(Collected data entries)

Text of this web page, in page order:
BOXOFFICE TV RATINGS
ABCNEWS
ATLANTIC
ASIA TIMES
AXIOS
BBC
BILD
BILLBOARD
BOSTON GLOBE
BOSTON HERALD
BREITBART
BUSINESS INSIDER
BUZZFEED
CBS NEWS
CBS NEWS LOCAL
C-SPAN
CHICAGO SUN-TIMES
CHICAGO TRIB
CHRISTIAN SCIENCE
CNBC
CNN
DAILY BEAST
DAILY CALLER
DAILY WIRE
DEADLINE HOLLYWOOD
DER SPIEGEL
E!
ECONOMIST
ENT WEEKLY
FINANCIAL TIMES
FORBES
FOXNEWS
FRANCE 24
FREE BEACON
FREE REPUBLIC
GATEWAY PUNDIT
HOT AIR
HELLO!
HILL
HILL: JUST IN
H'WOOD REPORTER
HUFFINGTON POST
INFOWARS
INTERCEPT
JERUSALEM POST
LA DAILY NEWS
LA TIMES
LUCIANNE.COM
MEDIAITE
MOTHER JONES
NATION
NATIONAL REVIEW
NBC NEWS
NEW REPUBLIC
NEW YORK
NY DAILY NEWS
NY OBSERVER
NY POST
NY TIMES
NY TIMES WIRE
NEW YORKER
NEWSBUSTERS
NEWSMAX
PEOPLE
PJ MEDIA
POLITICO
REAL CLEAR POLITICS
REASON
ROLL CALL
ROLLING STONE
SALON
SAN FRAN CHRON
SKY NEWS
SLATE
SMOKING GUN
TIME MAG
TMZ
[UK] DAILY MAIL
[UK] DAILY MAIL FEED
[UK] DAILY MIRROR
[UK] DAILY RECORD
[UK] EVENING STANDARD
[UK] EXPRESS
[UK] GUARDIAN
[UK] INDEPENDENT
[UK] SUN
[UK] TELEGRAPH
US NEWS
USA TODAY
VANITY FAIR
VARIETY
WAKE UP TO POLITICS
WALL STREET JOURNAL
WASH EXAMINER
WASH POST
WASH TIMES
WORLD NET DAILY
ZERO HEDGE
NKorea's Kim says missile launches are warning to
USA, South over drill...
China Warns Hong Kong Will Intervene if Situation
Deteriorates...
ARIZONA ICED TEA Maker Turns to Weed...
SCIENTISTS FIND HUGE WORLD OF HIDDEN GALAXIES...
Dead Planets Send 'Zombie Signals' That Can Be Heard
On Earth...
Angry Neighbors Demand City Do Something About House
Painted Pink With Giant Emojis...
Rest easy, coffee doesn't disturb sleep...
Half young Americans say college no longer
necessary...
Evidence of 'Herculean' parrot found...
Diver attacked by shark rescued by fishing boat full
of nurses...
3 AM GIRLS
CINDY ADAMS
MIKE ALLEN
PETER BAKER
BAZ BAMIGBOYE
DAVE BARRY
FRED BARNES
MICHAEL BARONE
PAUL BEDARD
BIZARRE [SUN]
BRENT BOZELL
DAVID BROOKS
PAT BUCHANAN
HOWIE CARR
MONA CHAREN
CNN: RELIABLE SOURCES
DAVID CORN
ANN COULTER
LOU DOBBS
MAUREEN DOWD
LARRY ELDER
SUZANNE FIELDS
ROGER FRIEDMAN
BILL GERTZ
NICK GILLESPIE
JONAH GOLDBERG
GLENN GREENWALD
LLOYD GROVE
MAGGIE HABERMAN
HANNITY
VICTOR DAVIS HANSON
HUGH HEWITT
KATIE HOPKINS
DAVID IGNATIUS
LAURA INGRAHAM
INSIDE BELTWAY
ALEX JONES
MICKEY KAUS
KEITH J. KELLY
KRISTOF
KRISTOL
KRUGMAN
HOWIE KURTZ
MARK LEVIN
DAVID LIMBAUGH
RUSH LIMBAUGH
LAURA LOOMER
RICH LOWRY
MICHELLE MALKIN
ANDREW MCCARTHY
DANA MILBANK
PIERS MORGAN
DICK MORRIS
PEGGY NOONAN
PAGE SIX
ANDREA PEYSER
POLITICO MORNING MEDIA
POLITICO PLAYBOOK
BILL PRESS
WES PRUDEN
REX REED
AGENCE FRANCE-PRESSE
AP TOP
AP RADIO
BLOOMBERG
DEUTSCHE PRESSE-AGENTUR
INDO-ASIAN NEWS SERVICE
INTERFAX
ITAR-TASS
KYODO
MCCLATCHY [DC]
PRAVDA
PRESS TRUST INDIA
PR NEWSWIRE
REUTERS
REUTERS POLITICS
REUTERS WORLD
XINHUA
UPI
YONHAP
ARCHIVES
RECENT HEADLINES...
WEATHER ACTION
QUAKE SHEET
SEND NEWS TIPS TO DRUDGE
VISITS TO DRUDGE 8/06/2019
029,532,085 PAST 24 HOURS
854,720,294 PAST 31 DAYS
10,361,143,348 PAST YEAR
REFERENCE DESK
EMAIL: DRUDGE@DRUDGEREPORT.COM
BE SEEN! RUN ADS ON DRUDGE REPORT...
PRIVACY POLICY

...

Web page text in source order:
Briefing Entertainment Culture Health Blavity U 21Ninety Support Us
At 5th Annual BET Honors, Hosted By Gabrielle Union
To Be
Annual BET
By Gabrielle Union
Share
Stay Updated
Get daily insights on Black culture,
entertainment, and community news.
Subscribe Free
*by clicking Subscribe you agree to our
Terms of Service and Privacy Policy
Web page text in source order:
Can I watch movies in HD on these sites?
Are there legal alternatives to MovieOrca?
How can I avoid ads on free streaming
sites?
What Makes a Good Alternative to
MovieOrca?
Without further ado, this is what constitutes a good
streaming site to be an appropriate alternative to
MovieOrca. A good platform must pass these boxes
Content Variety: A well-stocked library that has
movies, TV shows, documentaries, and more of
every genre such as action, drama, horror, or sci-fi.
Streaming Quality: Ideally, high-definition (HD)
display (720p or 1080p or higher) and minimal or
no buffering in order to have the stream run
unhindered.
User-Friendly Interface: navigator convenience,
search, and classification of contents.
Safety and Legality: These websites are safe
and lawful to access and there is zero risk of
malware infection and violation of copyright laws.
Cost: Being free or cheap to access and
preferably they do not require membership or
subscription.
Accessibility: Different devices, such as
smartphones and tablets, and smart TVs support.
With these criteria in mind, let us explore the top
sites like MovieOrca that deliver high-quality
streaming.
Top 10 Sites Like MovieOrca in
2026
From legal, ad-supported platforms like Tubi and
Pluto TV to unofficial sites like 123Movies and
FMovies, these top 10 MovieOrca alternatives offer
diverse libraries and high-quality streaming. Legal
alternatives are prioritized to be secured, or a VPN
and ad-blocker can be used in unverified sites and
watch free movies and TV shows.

Problem statement ▸
Say how many lines of the data above have the string "WORLD" in them, and write nothing besides that number.

Result ▸
3